Ok, so for the experiment: consider this exchange from IDLE:

You will notice that Decimal(.1) and my D(.1) work against PI differently... in fact, Decimal(.1) decimates PI.... <sorry for the PUN>

The reason is that Decimal(.1) stores the erroneous float in the Decimal object including the float error for .1 and D(.1) works correctly because the D(.1) function in my dmath.py first converts the .1 to a string value before handing it to Decimal's constructor(s)

Now, try this experiment: again from IDLE and dmath.py

You see? All of my functions make certain that when the Decimal objects are created that the string constructor gets called.... so that, in this case, .1 really is 0.1 precisely, not floating format.

and take a look at this:

With my dmath D() function the object holds 0.1 precisely... its not the float 0.1 rounded ...


shifting gears a bit....

The real reason I pushed a commit of a gzip tarball to code.google is because I've never used code.google before (thought I'd give it a try) and I didn't realize that its only pull / download is a ZIP... so I am going to take your advice and remove the tarballs and just put the code up there... if I can get my GIT to work ... its GIVing me fits (probably because I don't have it configured right on this system.

Thanks for the discussion... its helping me get this stuff into my brain, and its giving me a chance to discuss what's at issue between floats and Decimal.

kind regards,
marcus
 
W

Wolfgang

hi Oscar, well, that's not what I'm doing with my D()... I'm not justmaking D() mimic Decimal... look inside it... there's a str() call.... consider the following experiment and you'll see what I'm talking about....
You will notice that Decimal(.1) and my D(.1) work against PI differently... in fact, Decimal(.1) decimates PI.... <sorry for the PUN>
The reason is that Decimal(.1) stores the erroneous float in the Decimal object including the float error for .1 and D(.1) works correctly because the D(.1) function in my dmath.py first converts the .1 to a string value before handing it to Decimal's constructor(s)

What Oscar tried to make clear is that Decimal(.1) does not store an "erroneous" float in the Decimal object, but an "honest" one.
Maybe this becomes clearer with calculations instead of literal values:
0.1

now try:
D(1000000000000000055511151231257827021181583404541015625/10**55)
vs
Decimal(1000000000000000055511151231257827021181583404541015625/10**55)
for an example that it is not better, in general, to go through the str()-mediated rounding you are doing.

Of course, if the user *intended* that float(.1) to mean exactly 0.1 then your D class does a good job at guessing, but only then.
The Decimal class, on the other hand, leaves the choice to the user as you are illustrating perfectly in your own example below:
Now, try this experiment: again from IDLE and dmath.py

Decimal('0.31415926535897932384626433832795')

see?

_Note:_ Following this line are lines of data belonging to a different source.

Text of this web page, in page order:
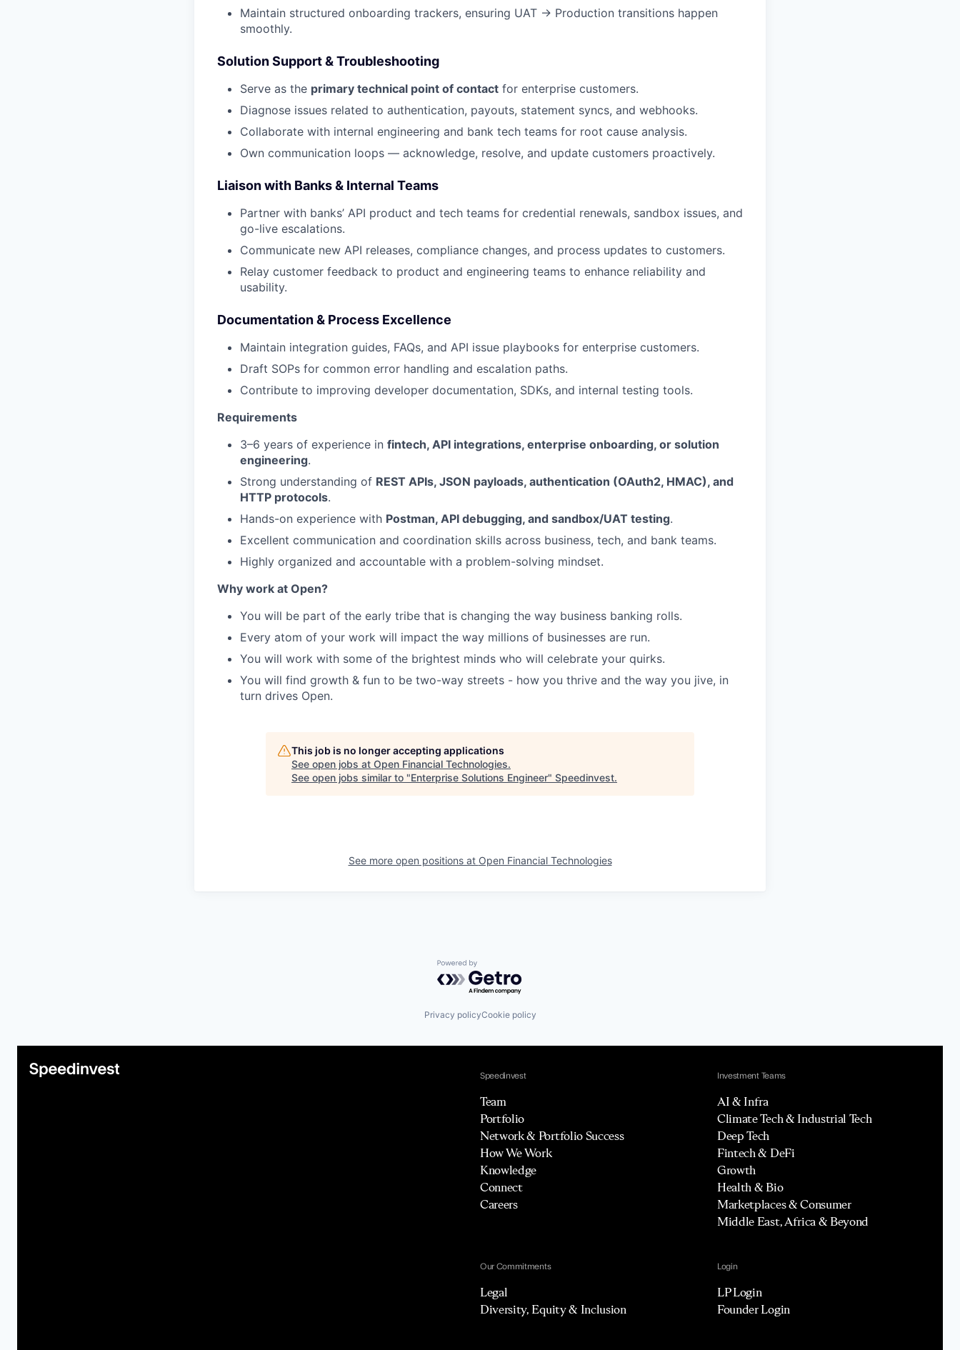
Maintain structured onboarding trackers, ensuring UAT → Production transitions happen
smoothly.
Solution Support & Troubleshooting
Serve as the primary technical point of contact for enterprise customers.
Diagnose issues related to authentication, payouts, statement syncs, and webhooks.
Collaborate with internal engineering and bank tech teams for root cause analysis.
Own communication loops — acknowledge, resolve, and update customers proactively.
Liaison with Banks & Internal Teams
Partner with banks’ API product and tech teams for credential renewals, sandbox issues, and
go-live escalations.
Communicate new API releases, compliance changes, and process updates to customers.
Relay customer feedback to product and engineering teams to enhance reliability and
usability.
Documentation & Process Excellence
Maintain integration guides, FAQs, and API issue playbooks for enterprise customers.
Draft SOPs for common error handling and escalation paths.
Contribute to improving developer documentation, SDKs, and internal testing tools.
Requirements
3–6 years of experience in fintech, API integrations, enterprise onboarding, or solution
engineering.
Strong understanding of REST APIs, JSON payloads, authentication (OAuth2, HMAC), and
HTTP protocols.
Hands-on experience with Postman, API debugging, and sandbox/UAT testing.
Excellent communication and coordination skills across business, tech, and bank teams.
Highly organized and accountable with a problem-solving mindset.
Why work at Open?
You will be part of the early tribe that is changing the way business banking rolls.
Every atom of your work will impact the way millions of businesses are run.
You will work with some of the brightest minds who will celebrate your quirks.
You will find growth & fun to be two-way streets - how you thrive and the way you jive, in
turn drives Open.
This job is no longer accepting applications
See open jobs at Open Financial Technologies.
See open jobs similar to "Enterprise Solutions Engineer" Speedinvest.
See more open positions at Open Financial Technologies
Powered by Getro.com
Privacy policyCookie policy
Speedinvest
Team
Portfolio
Network & Portfolio Success
How We Work
Knowledge
Connect
Careers
Investment Teams
AI & Infra
Climate Tech & Industrial Tech
Deep Tech
Fintech & DeFi
Growth
Health & Bio
Marketplaces & Consumer
Middle East, Africa & Beyond
Our Commitments
Legal
Diversity, Equity & Inclusion
Login
LP Login
Founder Login

Decimal(.1) gives the exact representation of the float, but Decimal('..1') is the way to get your D()'s default behavior.

You see? All of my functions make certain that when the Decimal objectsare created that the string constructor gets called.... so that, in thiscase, .1 really is 0.1 precisely, not floating format.

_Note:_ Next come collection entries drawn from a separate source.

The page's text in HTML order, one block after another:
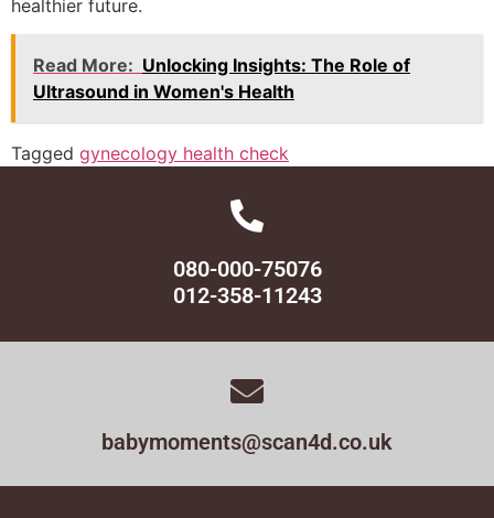
healthier future.
Read More: Unlocking Insights: The Role of
Ultrasound in Women's Health
Tagged gynecology health check
080-000-75076
012-358-11243
babymoments@scan4d.co.uk
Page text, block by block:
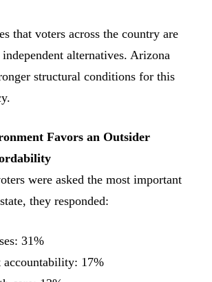
that voters across the country are
alternatives. Arizona
structural conditions for this
Favors an Outsider
were asked the most important
they responded:
31%
accountability: 17%

Yes, just that this is almost never what your users will want to happen ...
The Decimal constructor is really well designed, so stick to it !

Best,
Wolfgang
 
O

Oscar Benjamin

hi Oscar, well, that's not what I'm doing with my D()... I'm not just making D() mimic Decimal... look inside it... there's a str() call.... consider the following experiment and you'll see what I'm talking about...

I understood what your code is doing but I'm not sure if you do.
Calling str on a float performs an inexact binary to decimal
conversion. Calling Decimal on a float performs an exact binary to
decimal conversion. Your reasoning essentially assumes that every
float should be interpreted as an approximate representation for a
nearby decimal value. This is probably true if the user wrote "a =
0.1" but is generally not true in the kind of numeric code that is
likely to be using the transcendental functions defined in your dmath
module.

Calling Decimal(str(float)) introduces entirely avoidable inaccuracy
in your code when the primary purpose of your code as accuracy!